If you want to follow the agent build itself, it’s on the aminrj.com blog →
This week in AI security
OWASP’s 2026 agentic report stopped cataloging hypotheticals. It now reads like an incident log.
On June 1, the OWASP GenAI Security Project published version 2.01 of its State of Agentic AI Security and Governance. The contrast with last year’s edition tells the whole story. The 2025 version listed plausible threats. The 2026 version is built from CVEs, vendor advisories, and breach reports tied to nearly every category of agentic risk.
The center of gravity is coding agents: of 53 agentic projects OWASP tracks, 28 are coding agents, and the five fastest-growing tools (Claude Code, Gemini CLI, Codex, Cline, Aider) all live in that category.

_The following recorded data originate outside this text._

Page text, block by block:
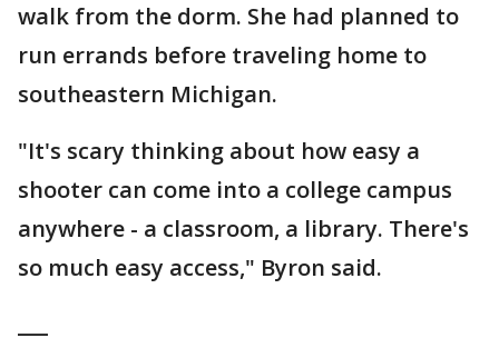
walk from the dorm. She had planned to
run errands before traveling home to
southeastern Michigan.
"It's scary thinking about how easy a
shooter can come into a college campus
anywhere - a classroom, a library. There's
so much easy access," Byron said.
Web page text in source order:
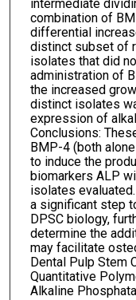
intermediate
combination of
differential
distinct subset of
isolates that did
administration of
the increased
distinct isolates
expression of
Conclusions:
BMP-4 (both
to induce the
biomarkers ALP
isolates
a significant step
DPSC biology,
determine the
may facilitate
Dental Pulp Stem
Quantitative
Alkaline
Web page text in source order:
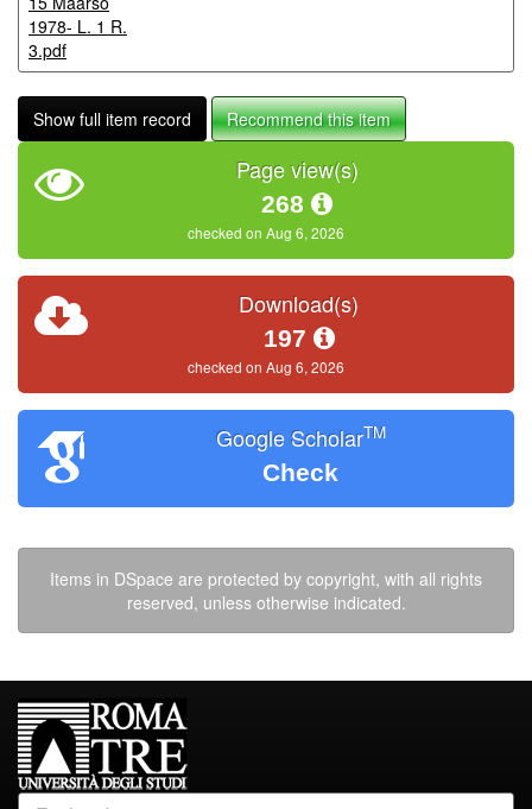
1978- L. 1 R.
3.pdf
Show full item record Recommend this item
Page view(s)
268
checked on Aug 6, 2026
Download(s)
197
checked on Aug 6, 2026
Google ScholarTM
Check
Items in DSpace are protected by copyright, with all rights
reserved, unless otherwise indicated.

The incident I keep coming back to: an autonomous bot called hackerbot-claw harvested LiteLLM’s PyPI publishing token through a compromised Trivy CI setup, then pushed two backdoored versions of LiteLLM straight to PyPI. LiteLLM is the model gateway under CrewAI, DSPy, and Microsoft GraphRAG. The backdoor sat live for about three hours and was pulled near 47,000 downloads. No human directed it after launch.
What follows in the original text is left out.